Nie jest tajemnicą, że Meghan Markle od dawna nie dogaduje się z rodziną męża. Choć wydawało się, że śmierć królowej Elżbiety skłoni Sussexów i royalsów do zacieśnienia więzi, to na razie się na to nie zanosi. Jeszcze kilka dni temu było głośno o wycofaniu zaproszenia dla pary, która miała wziąć udział w spotkaniu ze światowymi liderami.
Ekspertka od mowy ciała analizuje gesty Meghan Markle na pogrzebie
Mimo wielu upokorzeń i wyraźnej niechęci między Meghan Markle i resztą royalsów żona księcia Harry'ego pojawiła się na pogrzebie i uroniła nawet kilka łez. Teoretycznie podczas uroczystości pogrzebowych obyło się bez kłopotliwych wpadek, jednak internauci zwracają uwagę, że Sussexowie najwyraźniej uczą się na błędach, a wszystko po salwie krytyki za trzymanie się za ręce podczas niedawnej uroczystości.
Sprawie postanowiła się przyjrzeć ekspertka od mowy ciała Katia Loisal, która podzieliła się swoimi spostrzeżeniami w rozmowie z portalem 7Life. To, co zwróciło jej uwagę, to rzekomy "dystans" i "brak zażyłości" w stosunkach Meghan i Harry'ego, a ją samą opisuje jako "niepewną". Para tym razem zachowywała "formalny dystans", który ekspertka nazywa "sztywnym".
Sztywno trzymali się z dala od siebie. Większość szła z rękami przy ciele, natomiast Meghan miała lekko spuszczoną głowę, lekko przymrużone oczy i ręce bardziej z przodu, co jest gestem ochronnym w przypadku uczucia dyskomfortu bądź niepewności - ogłasza Katia.
Twierdzi też, że ruchy Sussexów wskazywały na poczucie "smutku i poczucia straty" po śmierci królowej. Z kolei po reakcjach ciał Williama i Harry'ego wnioskuje, że "powstrzymywali łzy", aby publicznie nie okazać słabości.
Mieli zaciśnięte usta, obniżone brwi, lekko opadające powieki. Częściej też mrugali i przełykali ślinę - zauważyła.
Dalsza część artykułu pod materiałem wideo
Internauci dla odmiany chwalą Meghan Markle
Ostatecznie to nie wnuki królowej zostały sfotografowane ze łzami spływającymi po policzkach, a właśnie Meghan. Tu zdania są jednak podzielone - jedni uważają, że jest to jedynie gra aktorska, aby okazać zażyłość i szacunek w stosunku do królowej, inni z kolei twierdzą, że był to szczery i niewymuszony gest.

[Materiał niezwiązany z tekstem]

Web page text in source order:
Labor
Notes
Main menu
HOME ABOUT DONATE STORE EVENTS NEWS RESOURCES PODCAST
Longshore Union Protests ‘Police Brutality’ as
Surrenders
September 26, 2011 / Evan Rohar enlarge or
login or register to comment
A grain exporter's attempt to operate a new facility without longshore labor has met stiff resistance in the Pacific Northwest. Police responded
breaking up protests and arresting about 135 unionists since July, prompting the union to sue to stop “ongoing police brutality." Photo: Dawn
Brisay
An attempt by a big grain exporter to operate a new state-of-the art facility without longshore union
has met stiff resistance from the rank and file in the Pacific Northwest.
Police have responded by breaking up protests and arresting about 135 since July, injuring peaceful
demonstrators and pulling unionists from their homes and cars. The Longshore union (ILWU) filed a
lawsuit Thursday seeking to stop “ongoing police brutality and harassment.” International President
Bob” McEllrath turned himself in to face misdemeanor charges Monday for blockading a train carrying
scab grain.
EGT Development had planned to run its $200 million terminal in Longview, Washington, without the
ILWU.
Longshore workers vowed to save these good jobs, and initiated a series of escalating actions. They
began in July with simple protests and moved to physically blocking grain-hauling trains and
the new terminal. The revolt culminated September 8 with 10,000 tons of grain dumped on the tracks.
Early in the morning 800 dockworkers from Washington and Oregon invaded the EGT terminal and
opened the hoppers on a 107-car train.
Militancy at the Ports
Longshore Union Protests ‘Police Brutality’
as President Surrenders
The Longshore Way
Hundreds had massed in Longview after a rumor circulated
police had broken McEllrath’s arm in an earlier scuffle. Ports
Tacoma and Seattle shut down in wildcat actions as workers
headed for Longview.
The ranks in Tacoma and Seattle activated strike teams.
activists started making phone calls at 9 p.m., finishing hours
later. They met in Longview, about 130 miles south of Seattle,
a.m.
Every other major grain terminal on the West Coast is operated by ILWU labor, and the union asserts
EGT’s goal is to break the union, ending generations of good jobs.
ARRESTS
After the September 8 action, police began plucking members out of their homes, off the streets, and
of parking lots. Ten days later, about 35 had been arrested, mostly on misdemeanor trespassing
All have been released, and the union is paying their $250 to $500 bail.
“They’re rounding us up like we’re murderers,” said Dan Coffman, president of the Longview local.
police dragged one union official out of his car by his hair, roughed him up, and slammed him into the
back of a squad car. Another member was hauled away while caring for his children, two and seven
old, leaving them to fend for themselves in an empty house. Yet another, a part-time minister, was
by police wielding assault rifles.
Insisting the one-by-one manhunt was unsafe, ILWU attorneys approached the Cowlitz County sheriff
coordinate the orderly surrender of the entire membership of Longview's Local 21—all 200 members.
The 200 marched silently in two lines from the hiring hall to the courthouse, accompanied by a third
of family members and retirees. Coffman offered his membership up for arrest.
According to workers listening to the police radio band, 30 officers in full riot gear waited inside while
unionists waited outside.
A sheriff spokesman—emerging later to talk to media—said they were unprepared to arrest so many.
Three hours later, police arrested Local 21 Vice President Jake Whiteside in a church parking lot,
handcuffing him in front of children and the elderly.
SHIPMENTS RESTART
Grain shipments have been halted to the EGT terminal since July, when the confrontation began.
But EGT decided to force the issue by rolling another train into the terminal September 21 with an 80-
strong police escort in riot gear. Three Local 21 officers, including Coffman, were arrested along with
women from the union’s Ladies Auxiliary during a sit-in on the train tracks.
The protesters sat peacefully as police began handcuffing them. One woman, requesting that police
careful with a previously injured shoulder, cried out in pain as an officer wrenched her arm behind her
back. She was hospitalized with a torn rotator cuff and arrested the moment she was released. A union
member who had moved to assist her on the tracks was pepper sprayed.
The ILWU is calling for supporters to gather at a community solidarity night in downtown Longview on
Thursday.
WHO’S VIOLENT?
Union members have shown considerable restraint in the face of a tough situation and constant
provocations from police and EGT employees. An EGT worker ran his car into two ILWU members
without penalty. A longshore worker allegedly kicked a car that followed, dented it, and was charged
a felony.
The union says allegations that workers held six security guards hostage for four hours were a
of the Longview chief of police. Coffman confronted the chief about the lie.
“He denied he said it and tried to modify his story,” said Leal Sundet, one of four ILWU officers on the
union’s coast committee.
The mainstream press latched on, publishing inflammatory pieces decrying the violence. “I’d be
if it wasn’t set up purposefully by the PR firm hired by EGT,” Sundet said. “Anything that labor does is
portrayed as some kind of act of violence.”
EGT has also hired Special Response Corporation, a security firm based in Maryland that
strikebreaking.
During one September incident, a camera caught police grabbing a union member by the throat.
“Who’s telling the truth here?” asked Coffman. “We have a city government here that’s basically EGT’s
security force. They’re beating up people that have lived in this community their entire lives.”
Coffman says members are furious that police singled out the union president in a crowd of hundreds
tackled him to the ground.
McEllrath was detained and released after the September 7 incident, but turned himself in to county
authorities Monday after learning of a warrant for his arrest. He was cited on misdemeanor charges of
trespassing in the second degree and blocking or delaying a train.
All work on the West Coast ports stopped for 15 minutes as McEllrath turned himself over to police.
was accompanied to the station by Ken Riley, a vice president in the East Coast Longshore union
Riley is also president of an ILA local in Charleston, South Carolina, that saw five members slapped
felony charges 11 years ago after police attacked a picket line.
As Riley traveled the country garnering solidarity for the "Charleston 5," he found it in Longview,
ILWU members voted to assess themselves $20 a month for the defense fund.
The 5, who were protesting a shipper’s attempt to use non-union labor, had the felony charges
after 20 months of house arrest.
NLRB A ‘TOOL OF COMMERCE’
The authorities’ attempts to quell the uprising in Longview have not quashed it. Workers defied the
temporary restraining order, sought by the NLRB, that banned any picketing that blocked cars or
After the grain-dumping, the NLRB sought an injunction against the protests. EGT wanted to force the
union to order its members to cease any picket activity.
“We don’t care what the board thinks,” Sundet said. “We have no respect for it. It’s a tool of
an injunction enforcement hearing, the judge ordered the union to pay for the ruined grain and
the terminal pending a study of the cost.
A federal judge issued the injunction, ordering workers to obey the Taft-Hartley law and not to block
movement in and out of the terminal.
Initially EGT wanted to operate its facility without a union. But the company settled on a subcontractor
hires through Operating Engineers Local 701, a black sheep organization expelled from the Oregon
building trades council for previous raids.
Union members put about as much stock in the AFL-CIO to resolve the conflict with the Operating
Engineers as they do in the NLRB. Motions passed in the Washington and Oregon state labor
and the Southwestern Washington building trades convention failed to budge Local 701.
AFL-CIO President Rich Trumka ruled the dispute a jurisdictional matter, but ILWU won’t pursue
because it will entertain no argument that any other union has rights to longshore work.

Co ciekawe, część internautów podzieliła się nawet spostrzeżeniem, że Meghan jako jedyna uroniła łzę podczas pogrzebu, najwyraźniej wbijając szpilę pozostałym royalsom, którzy mieliby być mocniej zżyci z monarchinią.

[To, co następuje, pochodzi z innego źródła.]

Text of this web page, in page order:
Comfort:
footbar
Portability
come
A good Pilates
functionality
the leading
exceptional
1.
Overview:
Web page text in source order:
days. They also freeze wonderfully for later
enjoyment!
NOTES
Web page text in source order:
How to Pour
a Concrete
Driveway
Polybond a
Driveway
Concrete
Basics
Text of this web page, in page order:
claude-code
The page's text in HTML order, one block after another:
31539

Meghan jako jedyna płakała po królowej... To idealne podsumowanie - napisała wymownie jedna z twitterowiczek.
Sprawą zainteresował się portal Daily Mail, który nazywa sprawę "teorią spiskową" i wskazuje, że pozostali członkowie słynnej rodziny również okazywali emocje podczas pożegnania królowej.
Fani Meghan Markle podzielili internautów po tym, jak stwierdzili, że była jedyną, która uroniła łzy na pogrzebie królowej. Mimo że inni ewidentnie mieli łzy w oczach - wyrokuje serwis.
Na zdjęciach z pogrzebu faktycznie można znaleźć momenty, w których widać, jak pozostali członkowie rodziny królewskiej zakrywają twarz w znaczących gestach. Na chwilę słabości pozwolili sobie m.in. Camilla czy Harry, co uwiecznili fotoreporterzy. Natomiast to, czy gest Meghan był szczery, pozostawiamy do oceny Wam samym.